* Task brief
Without any images, output the records below verbatim.

* Given entries
-- Opening Marker --

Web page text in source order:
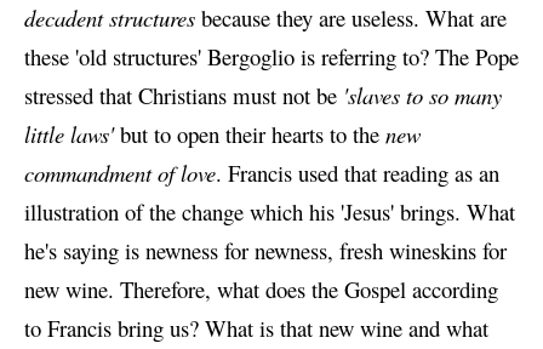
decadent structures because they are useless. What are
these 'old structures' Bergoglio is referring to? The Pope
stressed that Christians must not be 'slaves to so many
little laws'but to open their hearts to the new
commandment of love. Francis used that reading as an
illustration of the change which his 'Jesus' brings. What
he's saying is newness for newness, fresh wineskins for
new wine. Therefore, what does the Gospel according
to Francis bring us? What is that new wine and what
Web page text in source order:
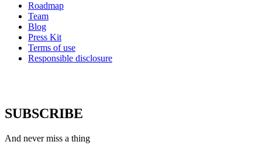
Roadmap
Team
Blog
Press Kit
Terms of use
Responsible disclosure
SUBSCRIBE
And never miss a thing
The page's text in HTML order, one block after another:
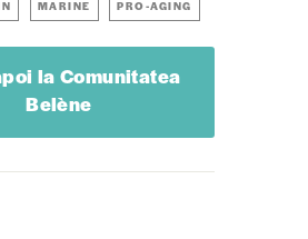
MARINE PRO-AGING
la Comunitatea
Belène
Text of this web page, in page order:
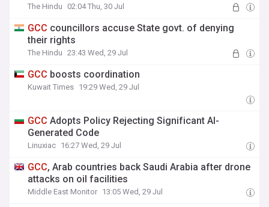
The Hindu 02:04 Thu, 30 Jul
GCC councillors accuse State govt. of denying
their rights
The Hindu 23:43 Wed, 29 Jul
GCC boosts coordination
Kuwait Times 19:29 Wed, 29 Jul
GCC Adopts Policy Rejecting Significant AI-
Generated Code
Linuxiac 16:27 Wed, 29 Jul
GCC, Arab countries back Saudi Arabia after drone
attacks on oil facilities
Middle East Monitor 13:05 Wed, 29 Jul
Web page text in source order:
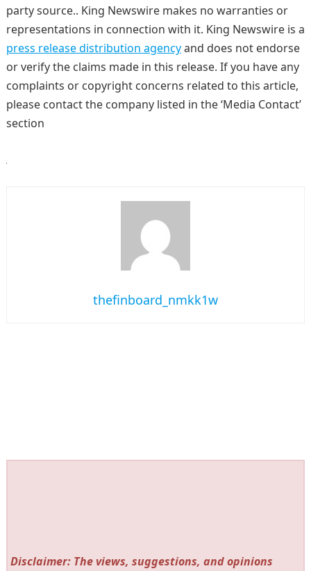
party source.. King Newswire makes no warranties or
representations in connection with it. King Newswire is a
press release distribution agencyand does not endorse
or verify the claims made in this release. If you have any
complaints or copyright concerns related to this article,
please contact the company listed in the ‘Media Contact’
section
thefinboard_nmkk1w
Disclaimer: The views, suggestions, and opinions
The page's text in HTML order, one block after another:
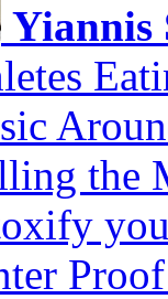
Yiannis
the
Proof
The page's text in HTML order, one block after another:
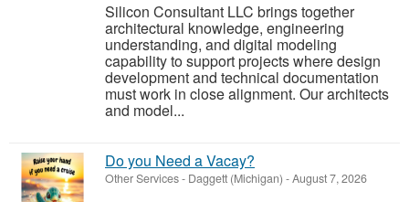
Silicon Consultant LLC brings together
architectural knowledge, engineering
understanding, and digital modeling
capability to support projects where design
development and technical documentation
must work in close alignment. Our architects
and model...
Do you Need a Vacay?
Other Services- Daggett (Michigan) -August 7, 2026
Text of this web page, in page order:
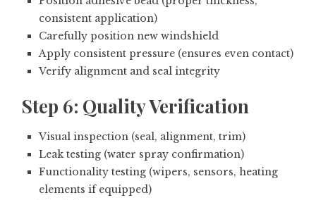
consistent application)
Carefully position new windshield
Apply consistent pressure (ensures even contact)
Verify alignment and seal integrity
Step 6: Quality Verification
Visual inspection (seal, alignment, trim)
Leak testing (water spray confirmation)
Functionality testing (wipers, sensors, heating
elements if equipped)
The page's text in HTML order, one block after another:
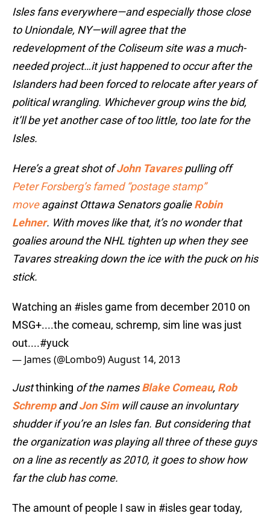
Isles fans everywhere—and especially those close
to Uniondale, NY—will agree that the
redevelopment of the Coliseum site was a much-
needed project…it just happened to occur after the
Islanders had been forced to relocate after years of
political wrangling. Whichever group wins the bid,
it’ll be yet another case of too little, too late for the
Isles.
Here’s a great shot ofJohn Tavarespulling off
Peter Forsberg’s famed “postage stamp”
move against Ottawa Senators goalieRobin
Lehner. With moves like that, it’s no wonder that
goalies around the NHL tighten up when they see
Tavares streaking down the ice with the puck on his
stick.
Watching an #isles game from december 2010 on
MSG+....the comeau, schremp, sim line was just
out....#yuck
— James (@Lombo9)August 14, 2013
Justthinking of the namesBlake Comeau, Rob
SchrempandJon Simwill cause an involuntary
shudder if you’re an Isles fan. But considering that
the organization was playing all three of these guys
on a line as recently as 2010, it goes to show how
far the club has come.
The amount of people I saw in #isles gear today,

-- Closing Marker --

* Result for this task
Web page text in source order:
decadent structures because they are useless. What are
these 'old structures' Bergoglio is referring to? The Pope
stressed that Christians must not be 'slaves to so many
little laws'but to open their hearts to the new
commandment of love. Francis used that reading as an
illustration of the change which his 'Jesus' brings. What
he's saying is newness for newness, fresh wineskins for
new wine. Therefore, what does the Gospel according
to Francis bring us? What is that new wine and what
Web page text in source order:
Roadmap
Team
Blog
Press Kit
Terms of use
Responsible disclosure
SUBSCRIBE
And never miss a thing
The page's text in HTML order, one block after another:
MARINE PRO-AGING
la Comunitatea
Belène
Text of this web page, in page order:
The Hindu 02:04 Thu, 30 Jul
GCC councillors accuse State govt. of denying
their rights
The Hindu 23:43 Wed, 29 Jul
GCC boosts coordination
Kuwait Times 19:29 Wed, 29 Jul
GCC Adopts Policy Rejecting Significant AI-
Generated Code
Linuxiac 16:27 Wed, 29 Jul
GCC, Arab countries back Saudi Arabia after drone
attacks on oil facilities
Middle East Monitor 13:05 Wed, 29 Jul
Web page text in source order:
party source.. King Newswire makes no warranties or
representations in connection with it. King Newswire is a
press release distribution agencyand does not endorse
or verify the claims made in this release. If you have any
complaints or copyright concerns related to this article,
please contact the company listed in the ‘Media Contact’
section
thefinboard_nmkk1w
Disclaimer: The views, suggestions, and opinions
The page's text in HTML order, one block after another:
Yiannis
the
Proof
The page's text in HTML order, one block after another:
Silicon Consultant LLC brings together
architectural knowledge, engineering
understanding, and digital modeling
capability to support projects where design
development and technical documentation
must work in close alignment. Our architects
and model...
Do you Need a Vacay?
Other Services- Daggett (Michigan) -August 7, 2026
Text of this web page, in page order:
consistent application)
Carefully position new windshield
Apply consistent pressure (ensures even contact)
Verify alignment and seal integrity
Step 6: Quality Verification
Visual inspection (seal, alignment, trim)
Leak testing (water spray confirmation)
Functionality testing (wipers, sensors, heating
elements if equipped)
The page's text in HTML order, one block after another:
Isles fans everywhere—and especially those close
to Uniondale, NY—will agree that the
redevelopment of the Coliseum site was a much-
needed project…it just happened to occur after the
Islanders had been forced to relocate after years of
political wrangling. Whichever group wins the bid,
it’ll be yet another case of too little, too late for the
Isles.
Here’s a great shot ofJohn Tavarespulling off
Peter Forsberg’s famed “postage stamp”
move against Ottawa Senators goalieRobin
Lehner. With moves like that, it’s no wonder that
goalies around the NHL tighten up when they see
Tavares streaking down the ice with the puck on his
stick.
Watching an #isles game from december 2010 on
MSG+....the comeau, schremp, sim line was just
out....#yuck
— James (@Lombo9)August 14, 2013
Justthinking of the namesBlake Comeau, Rob
SchrempandJon Simwill cause an involuntary
shudder if you’re an Isles fan. But considering that
the organization was playing all three of these guys
on a line as recently as 2010, it goes to show how
far the club has come.
The amount of people I saw in #isles gear today,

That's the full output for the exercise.